The following Blog Post is an article written byStilgherrian,. The article was discovered by CA Managements IT Department.
The Cyberspace Law and Policy Centre at the University of New South Wales’ Faculty of Law yesterday launched the whitepaper Data Sovereignty and the Cloud: A Board and Executive Officer’s Guide, an easy-to-read document intended to help organisations start to address the increasingly complex legal issues around cloud computing.
Here is an overview of the key issues discussed in the whitepaper, as written by UNSW:
1. Thou must be aware that information stored in a cloud environment can conceivably be subject to more than one nation’s laws.
2. Thou must remember that the onus is on the business (i.e. the cloud customer) to ensure that the cloud provider used complies with local laws — local being where the cloud provider, and or the data, is being stored.

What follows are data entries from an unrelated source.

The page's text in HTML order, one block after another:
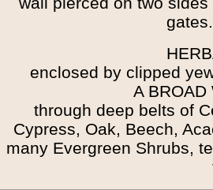
enclosed by clipped
A BROAD
through deep belts of
Cypress, Oak, Beech,
many Evergreen Shrubs,
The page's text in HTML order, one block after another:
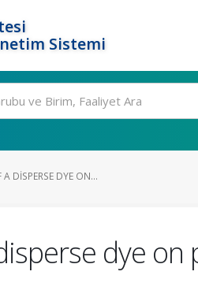
Sistemi
DISPERSE DYE ON...
dye

3. Thou must remember, by nature a cloud computing environment invites international considerations — many from the US. The 4th Amendment to the US Constitution may offer some protection for US citizens, but does not necessarily hinder government search or seizure of anyone’s data without a specific warrant. Australians can’t easily rely on the US 4th Amendment, and we also lack any local constitutional Bill of Rights.
4. Thou shalt check whether your cloud service provider has extended its insurance policy so that it also includes cover for your data; not all clouds are created equal.

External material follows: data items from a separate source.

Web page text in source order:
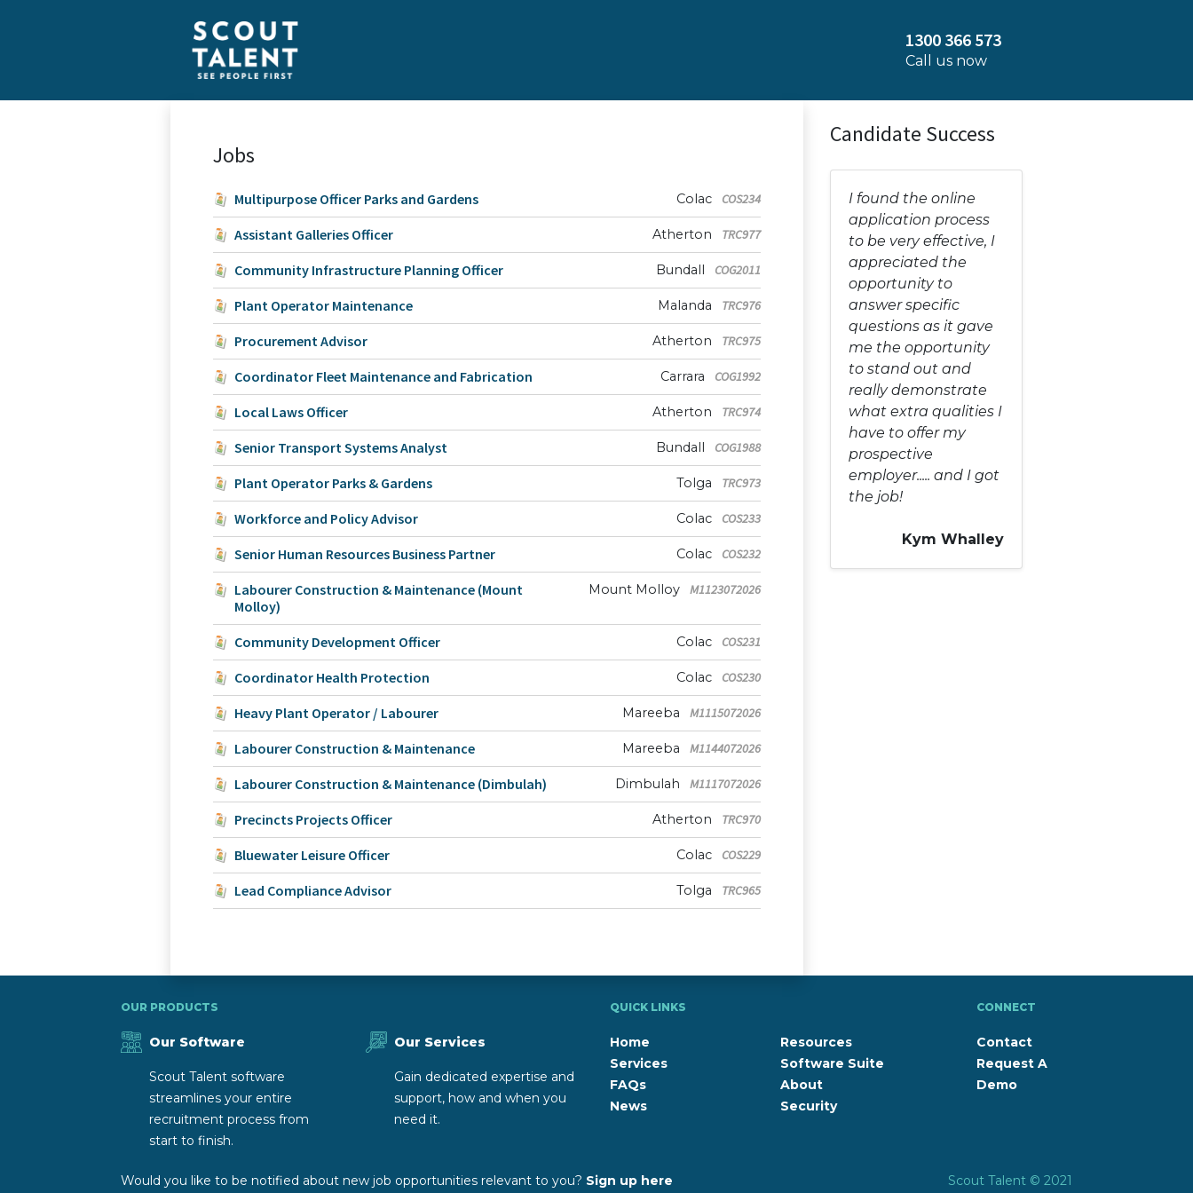
1300 366 573
Call us now
Jobs
Multipurpose Officer Parks and Gardens COS234
Colac
Assistant Galleries Officer TRC977
Atherton
Community Infrastructure Planning Officer COG2011
Bundall
Plant Operator Maintenance TRC976
Malanda
Procurement Advisor TRC975
Atherton
Coordinator Fleet Maintenance and Fabrication COG1992
Carrara
Local Laws Officer TRC974
Atherton
Senior Transport Systems Analyst COG1988
Bundall
Plant Operator Parks & Gardens TRC973
Tolga
Workforce and Policy Advisor COS233
Colac
Senior Human Resources Business Partner COS232
Colac
Labourer Construction & Maintenance (Mount
Molloy)
M1123072026
Mount Molloy
Community Development Officer COS231
Colac
Coordinator Health Protection COS230
Colac
Heavy Plant Operator / Labourer M1115072026
Mareeba
Labourer Construction & Maintenance M1144072026
Mareeba
Labourer Construction & Maintenance (Dimbulah) M1117072026
Dimbulah
Precincts Projects Officer TRC970
Atherton
Bluewater Leisure Officer COS229
Colac
Lead Compliance Advisor TRC965
Tolga
Candidate Success
I found the online
application process
to be very effective, I
appreciated the
opportunity to
answer specific
questions as it gave
me the opportunity
to stand out and
really demonstrate
what extra qualities I
have to offer my
prospective
employer..... and I got
the job!
Kym Whalley
OUR PRODUCTS
Our Software
Scout Talent software
streamlines your entire
recruitment process from
start to finish.
Our Services
Gain dedicated expertise and
support, how and when you
need it.
QUICK LINKS
Home
Services
FAQs
News
Resources
Software Suite
About
Security
CONNECT
Contact
Request A
Demo
Would you like to be notified about new job opportunities relevant to you? Sign up here Scout Talent © 2021

5. Thou must acknowledge it is not the application, but the data which needs to be profiled and classified so a policy can automate its residence within a hybrid cloud.
6. Thou shalt investigate and formulate criteria that determine what information, if any, should be housed in Australia or exclusively under Australian control. Certain categories of documents may require special treatment by law (e.g. health records), while others may need special treatment for business or legal reasons.

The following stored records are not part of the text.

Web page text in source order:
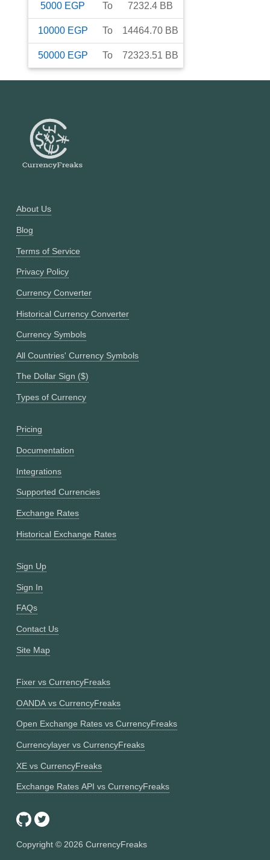
5000 EGP To 7232.4 BB
10000 EGP To 14464.70 BB
50000 EGP To 72323.51 BB
About Us
Blog
Terms of Service
Privacy Policy
Currency Converter
Historical Currency Converter
Currency Symbols
All Countries' Currency Symbols
The Dollar Sign ($)
Types of Currency
Pricing
Documentation
Integrations
Supported Currencies
Exchange Rates
Historical Exchange Rates
Sign Up
Sign In
FAQs
Contact Us
Site Map
Fixer vs CurrencyFreaks
OANDA vs CurrencyFreaks
Open Exchange Rates vs CurrencyFreaks
Currencylayer vs CurrencyFreaks
XE vs CurrencyFreaks
Exchange Rates API vs CurrencyFreaks
Copyright © 2026 CurrencyFreaks
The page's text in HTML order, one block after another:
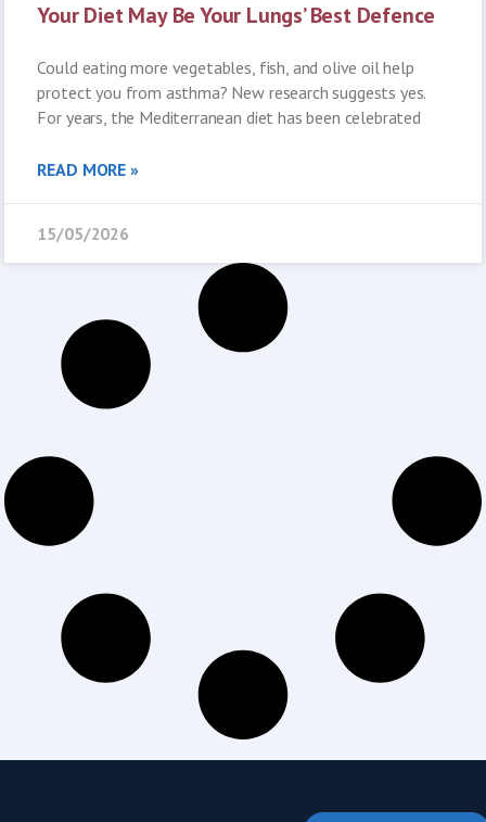
Your Diet May Be Your Lungs’ Best Defence
Could eating more vegetables, fish, and olive oil help
protect you from asthma? New research suggests yes.
For years, the Mediterranean diet has been celebrated
READ MORE »
15/05/2026

7. Thou shalt investigate whether “personal information” really needs to be stored in identifiable form, since permanent de-identification can mean privacy rules no longer apply. But beware of potential re-identification: if the original identity can still be “reasonably ascertained”, all bets are off.
8. Thou should know the US has entered into mutual legal assistance treaties with over 50 countries. This means information is readily shared amongst signatories. It also includes invitation to spontaneously offer data to a foreign State.
9. Thou must be aware a foreign owned vendor may be subject to their country’s laws, even if they operate in Australia. If the vendor is subpoenaed by a foreign law enforcement agency for access to data belonging to the vendor’s customer, the vendor may be legally prohibited from notifying their customer of said subpoena.
10. Thou should note the ramifications of the revised Privacy Act coming into effect in 2014, where it is not stipulated that foreign providers must comply with Australian Privacy Law.